At FORTE, we follow a rigorous, evidence-based approach to return-to-sport testing. We don’t guess when you’re ready. We test, we measure, and we make sure. Here are the 5 criteria we assess for a safe return to sport.
No. 1: Timeline, A Minimum of 9 Months Post-Surgery
Your new ACL graft needs time to heal, mature, and integrate with your body. We respect that biology.
Research shows athletes who return before 9 months have a 7x higher rate of re-injury compared to those who wait. For every month return is delayed (up to 9 months), re-injury risk drops by roughly 51% per month.
That said, we don’t have you sitting around waiting for sport exposure. From 6 to 9 months, we progressively introduce sport-specific drills: running, cutting, jumping, and sport-simulated activities.
Our goal is to have you arrive at 9 months fully prepared, not just having “waited long enough.”
No. 2: Quadriceps & Hamstring Strength Testing
Your quads are the most commonly weakened muscle after ACL surgery. Only about 43% of patients achieve adequate quad strength symmetry by 6 months, which is why we test, not assume.

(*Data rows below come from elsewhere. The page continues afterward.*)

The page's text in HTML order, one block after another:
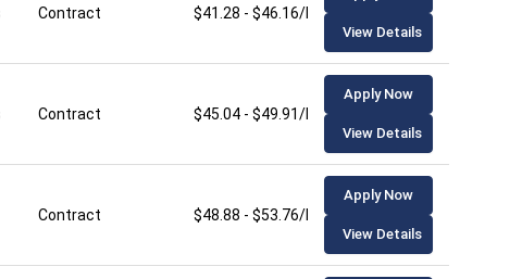
Contract $41.28 - $46.16/hour
View Details
Contract $45.04 - $49.91/hour
Apply Now
View Details
Contract $48.88 - $53.76/hour
Apply Now
View Details
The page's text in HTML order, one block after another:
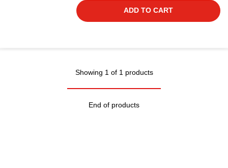
ADD TO CART
Showing 1 of 1 products
End of products
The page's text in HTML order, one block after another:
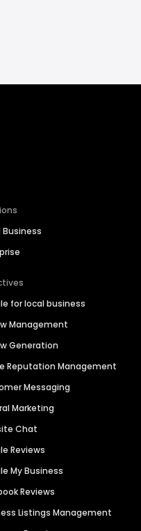
Business
for local business
Management
Generation
Reputation Management
Messaging
Marketing
Chat
Reviews
My Business
Reviews
Listings Management
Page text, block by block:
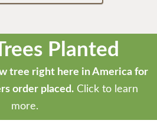
Planted
tree right here in America for
order placed. Click to learn
more.
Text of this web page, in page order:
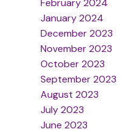
January 2024
December 2023
November 2023
October 2023
September 2023
August 2023
July 2023
June 2023

We require at least 90% Limb Symmetry Index (LSI), meaning your surgical leg produces at least 90% of the force your healthy leg does. Both quadriceps and hamstrings must meet this threshold.
Patients who achieve ≥90% quad LSI perform similarly to uninjured individuals, while those below 85% show measurable functional deficits.

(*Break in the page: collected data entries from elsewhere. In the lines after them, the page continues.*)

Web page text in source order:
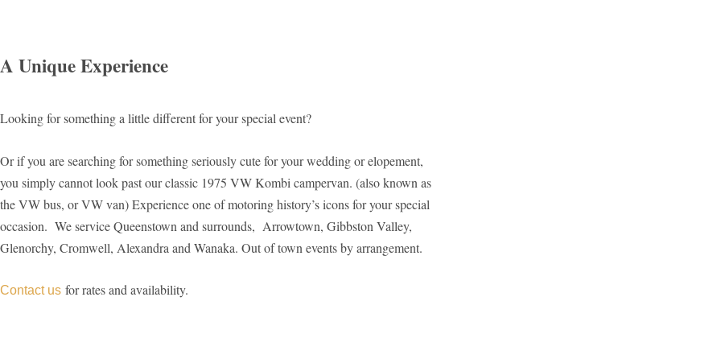
A Unique Experience​
Looking for something a little different for your special event?
Or if you are searching for something seriously cute for your wedding or elopement,
you simply cannot look past our classic 1975 VW Kombi campervan. (also known as
the VW bus, or VW van) Experience one of motoring history’s icons for your special
occasion. We service Queenstown and surrounds, Arrowtown, Gibbston Valley,
Glenorchy, Cromwell, Alexandra and Wanaka. Out of town events by arrangement.
Contact us for rates and availability.
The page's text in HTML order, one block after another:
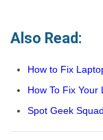
Also Read:
How to Fix
How To Fix
Spot Geek
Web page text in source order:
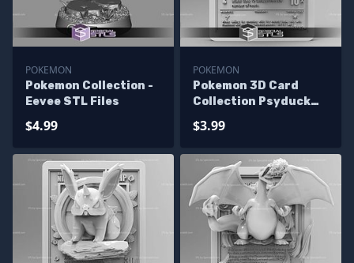
POKEMON
Pokemon Collection -
Eevee STL Files
$4.99
POKEMON
Pokemon 3D Card
Collection Psyduck
$3.99
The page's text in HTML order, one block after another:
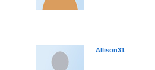
Allison31
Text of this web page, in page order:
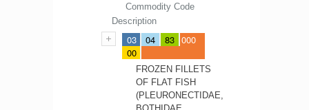
Commodity Code
Description
03 04
83
00
000
FROZEN FILLETS
OF FLAT FISH
(PLEURONECTIDAE,

We also assess absolute strength relative to your bodyweight, not just symmetry, because your “healthy” leg can lose strength during recovery too, making the LSI look artificially good.
Why we test this: Weak quads change the way you run, jump, and land, putting your knee in vulnerable positions. Strength symmetry is one of the strongest protective factors against re-injury.

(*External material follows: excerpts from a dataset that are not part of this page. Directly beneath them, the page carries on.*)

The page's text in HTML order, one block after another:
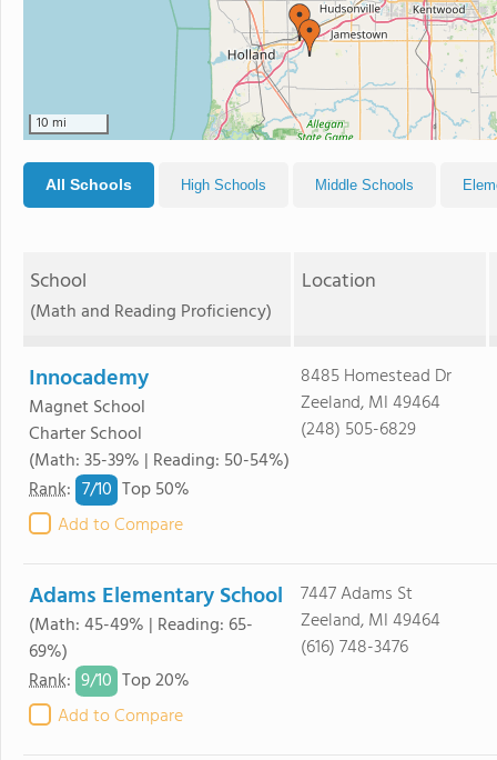
10 mi
All Schools High Schools Middle Schools
School
(Math and Reading Proficiency)
Location
Innocademy
Magnet School
Charter School
(Math: 35-39% | Reading: 50-54%)
Rank: 7/10 Top 50%
Add to Compare
8485 Homestead Dr
Zeeland, MI 49464
(248) 505-6829
Adams Elementary School
(Math: 45-49% | Reading: 65-
69%)
Rank: 9/10 Top 20%
Add to Compare
7447 Adams St
Zeeland, MI 49464
(616) 748-3476

No. 3: Drop Jump Testing (Reactive Strength Index)
Sport demands that your knee absorb force and redirect it instantly. We measure that ability using VALD’s force deck technology.
We analyze your Reactive Strength Index (RSI) = jump height ÷ ground contact time.
The minimum thresholds we follow for field sport athletes:
– Bilateral (double leg): RSI > 1.3
– Single leg: RSI > 0.5
We also look for >90% symmetry in jump height and both concentric and eccentric impulse.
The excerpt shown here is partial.